The PrettyProxy class aggregate and validate the configuration of a proxy based in simple pretty url oriented rewriting rules. It’s too a rack app, and offers a abstract method for rewrite the responses returned by the proxy. The (X)HTML responses are rewritten to make the hyperlinks point to the proxy version of the page if it exist.

If you want to make a Rack app who use the proxy to point to another path of the same app you have to use a server in multithread mode, otherwise requests to the proxy will end in a deadlock. The proxy request the original page but the server don’t respond because is waiting the proxy request to be resolved. The proxy request don’t end because need the original page. A timeout error occur.

What this class can’t do but maybe will do in the future: smart handling of 3xx status response and chunked encoding (the chunks are concatened in the proxy and the transfer-encoding header removed); support more than deflate and gzip; exception classes with more than a message;

The exception classes (except Error) inherit Error, and Error inherit ArgumentError. They are empty yet, only have a message.

Glossary:

‘a valid proxy url/path’: The path (or the path of the url) start with the proxy_path and is followed by a original_path.

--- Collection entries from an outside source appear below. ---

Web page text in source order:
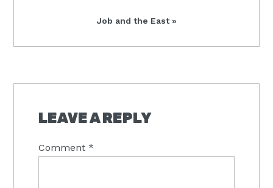
Next
Job and the East »
INTERACTIONS
LEAVE A REPLY
Comment*

‘in(side)/out(side) the proxy control’: The url have (or not) the path starting with a original_path, and the scheme, port and host are the same of the original_domain.

CHANGELOG:

3.0.0
  * return a String for unproxify_url (and not more a URI)
     because this is a change in the API (and can break code) the major
     version is now 3, if you don't use this method you can safely upgrade
  * depends in addressable gem
  * handles correctly the URIs without scheme (but with host)
    like '//duckduckgo.com/' (spec added for that)

Examples:

A terrible example

# You can run this example with 'rake heresy_example' in the gem folder
# and see the result in localhost:9292/proxy/
require 'pretty_proxy'

class Heresy < PrettyProxy
  def sugared_rewrite_response(triplet, requested_to_proxy_env, rewritten_env)
    status, headers, page = triplet
    page = page.gsub(/(MTG )?Magic(: The Gathering)?/, 'Yu-Gi-Oh')
    [status, headers, page]
  end
end

run Heresy.new('/proxy/', 'http://magiccards.info', '/')

Author:

Henrique Becker

Defined Under Namespace

Classes: ConfigError, Error, ProxyError

Instance Attribute Summary collapse

#original_domain ⇒ Object

return the clone of the internal value.
#original_paths ⇒ Object

return the clone of the internal value (always a Set, no matter what is passed to initialize).
#proxy_path ⇒ Object

return the clone of the internal value.

Instance Method Summary collapse

#call(env) ⇒ Object

Make this class a Rack app.
#initialize(proxy_path, original_domain, original_paths) ⇒ PrettyProxy constructor

Create a new PrettyProxy instance or raise a ConfigError.
#inside_proxy_control?(uri) ⇒ Boolean

Check if the URI::HTTP(S) is a page who can be accessed through the proxy.
#point_to_a_proxy_page?(hyperlink, proxy_domain) ⇒ Boolean

Take a url and the proxy domain (scheme, host and port) and return if the url point to a valid proxy page.
#proxify_html(html, proxy_url) ⇒ String

Take a (X)HTML Document and apply proxify_hyperlink to the ‘href’ attribute of each ‘a’ element.
#proxify_hyperlink(hyperlink, proxy_page_url) ⇒ String

Take a hyperlink and the url of the proxy page (not the original page) where it come from and return the rewritten hyperlink.
#rewrite_env(env) ⇒ Hash{String => String}

Modify a Rack environment hash of a request to the proxy version of a page to a request to the original page.
#rewrite_response(triplet, requested_to_proxy_env, rewritten_env) ⇒ Array<(Integer, Hash{String => String}, #each)>

Mainly apply the proxify_html to the body of the response if it is a html.
#same_domain_as_original?(uri) ⇒ Boolean

Check if the #scheme, #host, and #port of the argument are equal to the original_domain ones.
#sugared_rewrite_response(triplet, requested_to_proxy_env, rewritten_env) ⇒ Array<(Integer, Hash{String => String}, String)> abstract

A unproxified copy of the first argument.
#unproxify_url(url) ⇒ String

Take a proxy url and return the original URL behind the proxy.
#valid_path_for_proxy?(absolute_path) ⇒ Boolean

Check if the absolute path begin with a proxy_path and is followed by a original_paths element.

Constructor Details

#initialize(proxy_path, original_domain, original_paths) ⇒ `PrettyProxy`

Note:

See the specs pretty_proxy_spec for examples and complete definition of invalid args.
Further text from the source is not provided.